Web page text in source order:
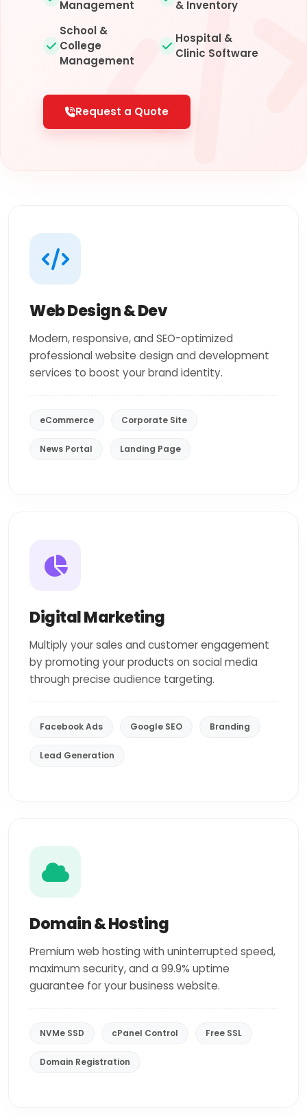
Management
& Inventory
School &
College
Management
Hospital &
Clinic Software
Request a Quote
Web Design & Dev
Modern, responsive, and SEO-optimized
professional website design and development
services to boost your brand identity.
eCommerce Corporate Site
News Portal Landing Page
Digital Marketing
Multiply your sales and customer engagement
by promoting your products on social media
through precise audience targeting.
Facebook Ads Google SEO Branding
Lead Generation
Domain & Hosting
Premium web hosting with uninterrupted speed,
maximum security, and a 99.9% uptime
guarantee for your business website.
NVMe SSD cPanel Control Free SSL
Domain Registration
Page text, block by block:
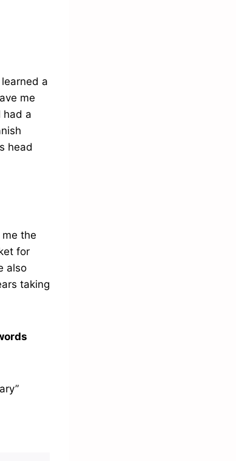
a
me
had a
head
me the
for
also
taking
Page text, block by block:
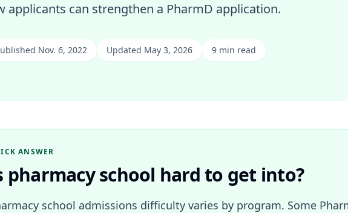
applicants can strengthen a PharmD application.
Nov. 6, 2022 Updated May 3, 2026 9 min read
ANSWER
pharmacy school hard to get into?
school admissions difficulty varies by program. Some
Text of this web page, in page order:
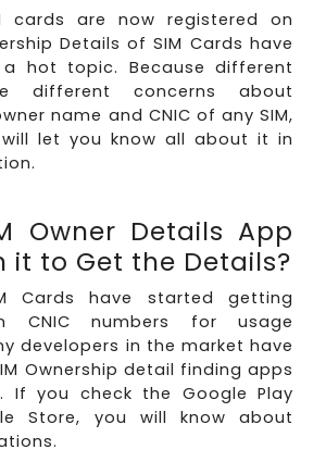
cards are now registered on
Details of SIM Cards have
hot topic. Because different
different concerns about
name and CNIC of any SIM,
let you know all about it in
Owner Details App
it to Get the Details?
Cards have started getting
CNIC numbers for usage
developers in the market have
Ownership detail finding apps
If you check the Google Play
Store, you will know about
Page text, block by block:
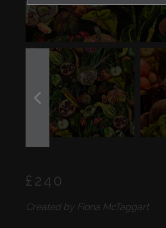
PREVIOUS
SLIDE
Regular
£240
Created by Fiona McTaggart
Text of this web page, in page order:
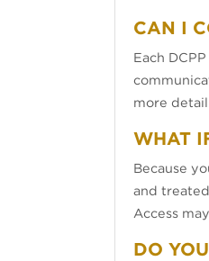
CAN I
Each
more
WHAT
Because
and
Access
DO
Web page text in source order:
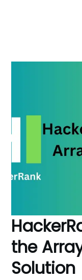
the
Solution
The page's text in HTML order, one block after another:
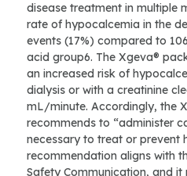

#### EXERCISE DETAILS:
Repeat every entry above exactly; images stay out of the copy.

#### RESULT OF THIS EXERCISE:
Web page text in source order:
Management
& Inventory
School &
College
Management
Hospital &
Clinic Software
Request a Quote
Web Design & Dev
Modern, responsive, and SEO-optimized
professional website design and development
services to boost your brand identity.
eCommerce Corporate Site
News Portal Landing Page
Digital Marketing
Multiply your sales and customer engagement
by promoting your products on social media
through precise audience targeting.
Facebook Ads Google SEO Branding
Lead Generation
Domain & Hosting
Premium web hosting with uninterrupted speed,
maximum security, and a 99.9% uptime
guarantee for your business website.
NVMe SSD cPanel Control Free SSL
Domain Registration
Page text, block by block:
a
me
had a
head
me the
for
also
taking
Page text, block by block:
applicants can strengthen a PharmD application.
Nov. 6, 2022 Updated May 3, 2026 9 min read
ANSWER
pharmacy school hard to get into?
school admissions difficulty varies by program. Some
Text of this web page, in page order:
cards are now registered on
Details of SIM Cards have
hot topic. Because different
different concerns about
name and CNIC of any SIM,
let you know all about it in
Owner Details App
it to Get the Details?
Cards have started getting
CNIC numbers for usage
developers in the market have
Ownership detail finding apps
If you check the Google Play
Store, you will know about
Page text, block by block:
PREVIOUS
SLIDE
Regular
£240
Created by Fiona McTaggart
Text of this web page, in page order:
CAN I
Each
more
WHAT
Because
and
Access
DO
Web page text in source order:
the
Solution
The page's text in HTML order, one block after another:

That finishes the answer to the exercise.